Death jokes
Life lesson guys:
Remember, being healthy is basically dying as slowly as possible.
I wasn't close to my father when he died. Which is lucky because he stepped on a landmine.
A man in conversation with his friend says that his wife is on a 3-week diet. The friend curiously asks, how much has she lost? The man replies, "her life."
So, two kids argued and insulted each other.
KID 1: "Your dad left because he didn't want you, so why don't you kill yourself?"
KID 2: "Well, your dad already killed himself because he didn't want you."
What hit the ground first, the feather or the depressed kid?
The feather, the rope was stopping the kid.
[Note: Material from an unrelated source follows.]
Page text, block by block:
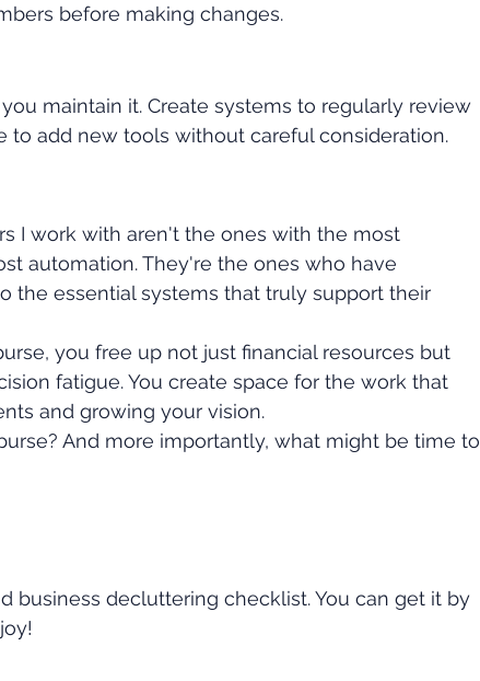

Why was Timmy the only happy person in his family?
Timmy is dead.
How many dead prostitutes does it take to screw in a lightbulb?
More than three because the basement is still dark!
Mary's mother was a good person. Why did she die?
Because she got stabbed in the heart 60 times by a switchblade.
A pun enters the room and kills ten people.
Pun in, ten dead.
I fear my last words will be "hold my beer and watch this."
What do you call suicidal Hitler?
Slitler.
Doctor: You'll be at peace soon, sir.
Me: What? Am I dying?
Doctor: No, your wife is.
How can you save a depressed person from a tree?
You cut the rope.
Q: What do you call a pigeon that is full of poop that flies in front of a car?
A: A suicide bomber.
What's the last thing to go through a fly's head as it hits a car's windshield at 100 mph?
Its ass.
Why did Peter Parker take Gwen Stacy to an orthopedist?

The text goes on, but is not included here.